The Institute of Medicine has issued a long-awaited government report on screening US troops for brain injury (TBI). The report calls on the military to test all new recruits for cognitive skills, then do large studies of returning combat veterans, to better evaluate for traumatic brain injury, the signature wound of the Iraq War.
USA Today’s 2007 article, “Scientists: Brain Injuries from War Worse than Thought,” estimated that some 5500 military personnel have suffered brain injuries, accounting for 22% of all casualties from Iraq and Afghanistan—twice the rate reported in Vietnam. These injuries are related to the blast impact of roadside IEDs (improvised explosive devices).
TBIs have had long-term medical consequences for our returning troops, including an alarming rate of suicide. In April 2008, the RAND Corporation found that of the 1.6 million veterans of the war, 300,000 have PTSD, 320,000 had TBIs, and 80,000 suffer from depression.
The Health Freedom Foundation sponsored hyperbaric oxygen treatment for a Marine machine gunner who experienced seven concussive events from roadside bombs during two tours in Iraq. After these hyperbaric oxygen therapy treatments (HBOT), his migraine headaches disappeared, his sleep was restored, his PTSD was gone, and he is now actively employed.
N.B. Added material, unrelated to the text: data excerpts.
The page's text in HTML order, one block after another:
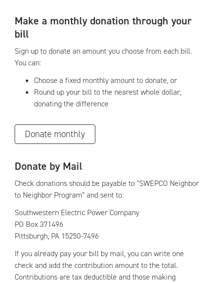
Make a monthly donation through your
bill
Sign up to donate an amount you choose from each bill.
You can:
Choose a fixed monthly amount to donate, or
Round up your bill to the nearest whole dollar,
donating the difference
Donate monthly
Donate by Mail
Check donations should be payable to "SWEPCO Neighbor
to Neighbor Program" and sent to:
Southwestern Electric Power Company
PO Box 371496
Pittsburgh, PA 15250-7496
If you already pay your bill by mail, you can write one
check and add the contribution amount to the total.
Contributions are tax deductible and those making
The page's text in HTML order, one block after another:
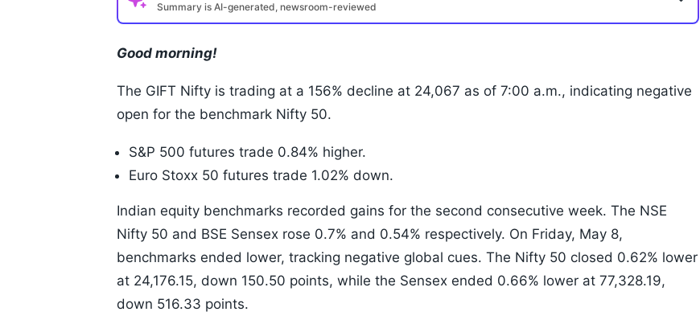
Summary is AI-generated, newsroom-reviewed
Good morning!
The GIFT Nifty is trading at a 156% decline at 24,067 as of 7:00 a.m., indicating negative
open for the benchmark Nifty 50.
S&P 500 futures trade 0.84% higher.
Euro Stoxx 50 futures trade 1.02% down.
Indian equity benchmarks recorded gains for the second consecutive week. The NSE
Nifty 50 and BSE Sensex rose 0.7% and 0.54% respectively. On Friday, May 8,
benchmarks ended lower, tracking negative global cues. The Nifty 50 closed 0.62% lower
at 24,176.15, down 150.50 points, while the Sensex ended 0.66% lower at 77,328.19,
down 516.33 points.
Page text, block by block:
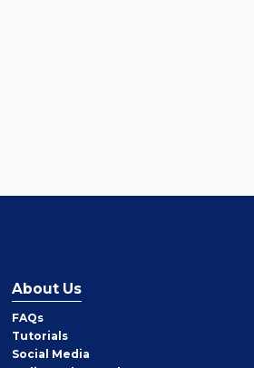
About Us
FAQs
Tutorials
Social Media
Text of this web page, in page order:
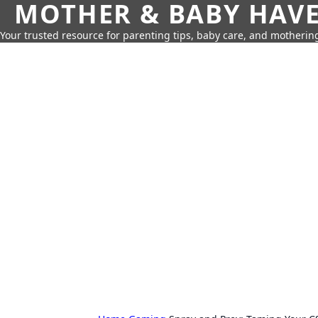
MOTHER & BABY
Your trusted resource for parenting tips, baby care, and
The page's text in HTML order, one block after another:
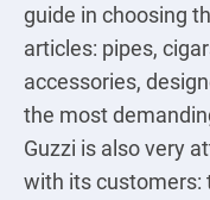
guide in choosing
articles: pipes,
accessories,
the most
Guzzi is also very
with its customers:
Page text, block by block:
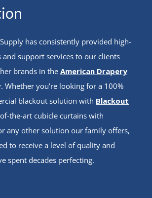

This was just one instance but clearly showed the need for more study. At Louisiana State University, Dr. Paul Harch is now treating another thirty veterans of the war who have TBI and PTSD. AAHF sought funding from Congress for this important study for the past two years. This year, after nearly 200 visits to members of Congress, funding was finally provided.
We cannot delay action to screen new troops and confirm that hyperbaric oxygen therapy should be the standard of care for traumatic brain injury, post traumatic stress disorder, and depression in our wounded veterans. It is our turn to serve those who have served us.